- TO DO
In duplicating the lines below, keep every word unchanged and drop the pictures.

(Records from a dataset)
*** Begin section ***

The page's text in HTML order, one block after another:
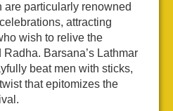
are particularly renowned
attracting
wish to relive the
Barsana’s Lathmar
beat men with sticks,
that epitomizes the
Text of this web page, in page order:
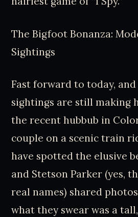
The Bigfoot Bonanza:
Sightings
Fast forward to today,
sightings are still making
the recent hubbub in
couple on a scenic train
have spotted the elusive
and Stetson Parker (yes,
real names) shared
what they swear was a
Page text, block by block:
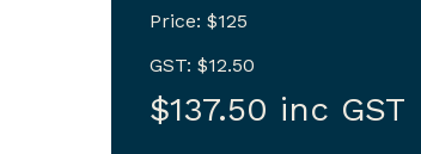
Price: $125
GST: $12.50
$137.50 inc GST
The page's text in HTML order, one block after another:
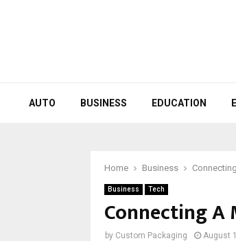
AUTO BUSINESS EDUCATION
Home Business
Business Tech
Connecting A
by Custom Packaging August
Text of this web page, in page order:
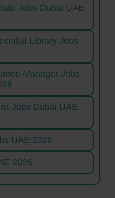
Jobs Dubai UAE
Library Jobs
Manager Jobs
Jobs Dubai UAE
UAE 2026
2026
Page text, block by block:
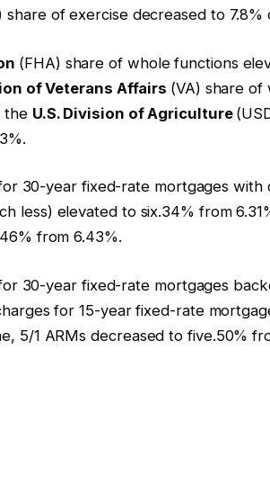
of exercise decreased to
(FHA) share of whole functions
of Veterans Affairs (VA) share of
the U.S. Division of Agriculture
30-year fixed-rate mortgages with
less) elevated to six.34% from
from 6.43%.
30-year fixed-rate mortgages
for 15-year fixed-rate
5/1 ARMs decreased to five.50%
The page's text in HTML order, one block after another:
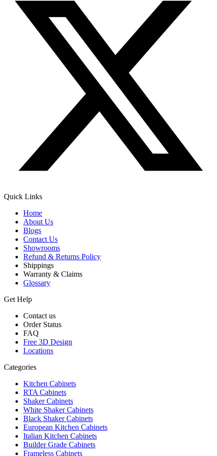
Quick Links
Home
About Us
Blogs
Contact Us
Showrooms
Refund & Returns Policy
Shippings
Warranty & Claims
Glossary
Get Help
Contact us
Order Status
FAQ
Free 3D Design
Locations
Categories
Kitchen Cabinets
RTA Cabinets
Shaker Cabinets
White Shaker Cabinets
Black Shaker Cabinets
European Kitchen Cabinets
Italian Kitchen Cabinets
Builder Grade Cabinets
Frameless Cabinets
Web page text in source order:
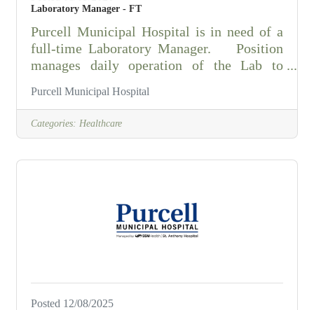
Laboratory Manager - FT
Purcell Municipal Hospital is in need of a
full-time Laboratory Manager. Position
manages daily operation of the Lab to
and government regulations/laws and
hiring, training and staff adherence to stated
samples/specimens. Knowledge of the
principles and practices of microbiology,
Purcell Municipal Hospital
Categories: Healthcare
Posted 12/08/2025
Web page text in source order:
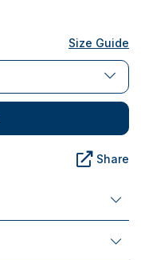
Size Guide
Share
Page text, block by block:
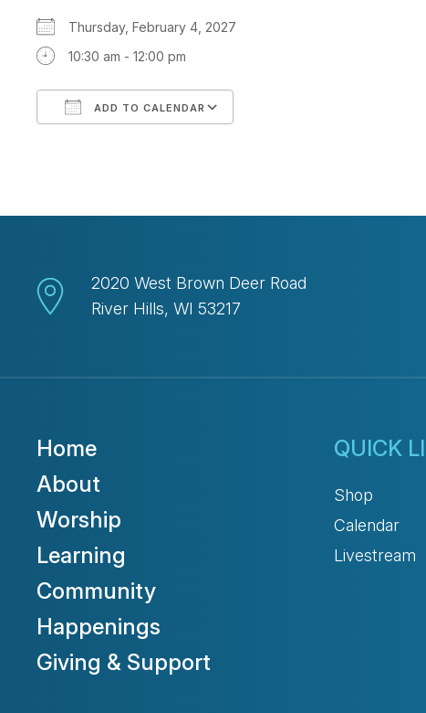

*** End section ***

- RESPONSE TO THIS EXERCISE
The page's text in HTML order, one block after another:
are particularly renowned
attracting
wish to relive the
Barsana’s Lathmar
beat men with sticks,
that epitomizes the
Text of this web page, in page order:
The Bigfoot Bonanza:
Sightings
Fast forward to today,
sightings are still making
the recent hubbub in
couple on a scenic train
have spotted the elusive
and Stetson Parker (yes,
real names) shared
what they swear was a
Page text, block by block:
Price: $125
GST: $12.50
$137.50 inc GST
The page's text in HTML order, one block after another:
AUTO BUSINESS EDUCATION
Home Business
Business Tech
Connecting A
by Custom Packaging August
Text of this web page, in page order:
Jobs Dubai UAE
Library Jobs
Manager Jobs
Jobs Dubai UAE
UAE 2026
2026
Page text, block by block:
of exercise decreased to
(FHA) share of whole functions
of Veterans Affairs (VA) share of
the U.S. Division of Agriculture
30-year fixed-rate mortgages with
less) elevated to six.34% from
from 6.43%.
30-year fixed-rate mortgages
for 15-year fixed-rate
5/1 ARMs decreased to five.50%
The page's text in HTML order, one block after another:
Quick Links
Home
About Us
Blogs
Contact Us
Showrooms
Refund & Returns Policy
Shippings
Warranty & Claims
Glossary
Get Help
Contact us
Order Status
FAQ
Free 3D Design
Locations
Categories
Kitchen Cabinets
RTA Cabinets
Shaker Cabinets
White Shaker Cabinets
Black Shaker Cabinets
European Kitchen Cabinets
Italian Kitchen Cabinets
Builder Grade Cabinets
Frameless Cabinets
Web page text in source order:
Laboratory Manager - FT
Purcell Municipal Hospital is in need of a
full-time Laboratory Manager. Position
manages daily operation of the Lab to
and government regulations/laws and
hiring, training and staff adherence to stated
samples/specimens. Knowledge of the
principles and practices of microbiology,
Purcell Municipal Hospital
Categories: Healthcare
Posted 12/08/2025
Web page text in source order:
Size Guide
Share
Page text, block by block:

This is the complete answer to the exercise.